Я готов был обидеться и напомнил, сколько я в свое время рассказывал ему всего, а надо сказать, радостями своими и печалями я с ним делиться привык давно, несмотря на разницу лет, и были у нас такие счастливые времена, когда я перед ним целиком раскрывался и рассказывал ему то, что скрывал от сестры и мамы.
— Ну вот, ведь я же тебе всегда все рассказывал.
— Но главное, обещай мне — о том, что я тебе расскажу, ни мама, ни сестра не узнают.
— Уверяю тебя. Что ты, — я просил и настаивал.

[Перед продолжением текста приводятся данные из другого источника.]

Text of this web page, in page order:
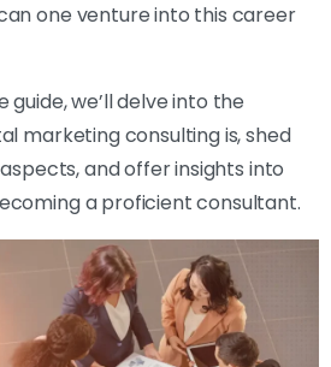
one venture into this career
we’ll delve into the
marketing consulting is, shed
and offer insights into
a proficient consultant.

— Странный сон, — думая о своем, повторил брат, — ну, слушай. — Медленно и очень спокойно он начал рассказывать. — Как я уже сказал, случилось это под осень, в прошлом году. Ты помнишь, наверно, из писем, которые я тогда присылал, что в конце лагерей перед производством я с юнкерами старшего курса участвовал в маневрах вместе с гренадерскими полками. И вот после большого перехода под вечер прибыл я в деревню под Звенигородом, а день был исключительно знойный и, откровенно говоря, я порядком устал, а юнкера от усталости валились с ног. Их квартирьеры развели по избам, а я вышел из избы, чтобы в одиночестве, как я люблю, отдохнуть перед сном. Помню, долго любовался звездами, что загорались на моих глазах, и старинной широкой дорогой, что идет на Москву. Потом я вернулся в избу, денщик скинул китель, помог снять сапоги, я лег на крестьянскую постель в чистой половине и на рассвете увидел сон. Будто бы я уже не под Звенигородом, а здесь, в городе, не дома, нет, — ответил он как бы на мой вопрос, — а в полковых казармах за рекою, и направляюсь из казарм к пристани, а уже осень и утренняя прохлада, сады облетают, утром, видно, выпали росы и заборы влажны.
Я напряженно, сосредоточенно, затаив дыхание, слушал, как он рассказывал спокойно, вполголоса.
— Так ты идешь к Пароменскому спуску? — все сразу увидев, быстро сказал я.
— Да, иду к перевозу, а день светлый, знаешь, такой осенний денек, когда пахнет сырыми заборами, огородами, остывающей землей, опавшими листьями, а солнце где-то за облаками. И все это я во сне особенно сильно чувствую, печально чувствую, как это иногда бывает во сне, а освещение хотя и осеннее, но все же странное, какое и бывает только во сне.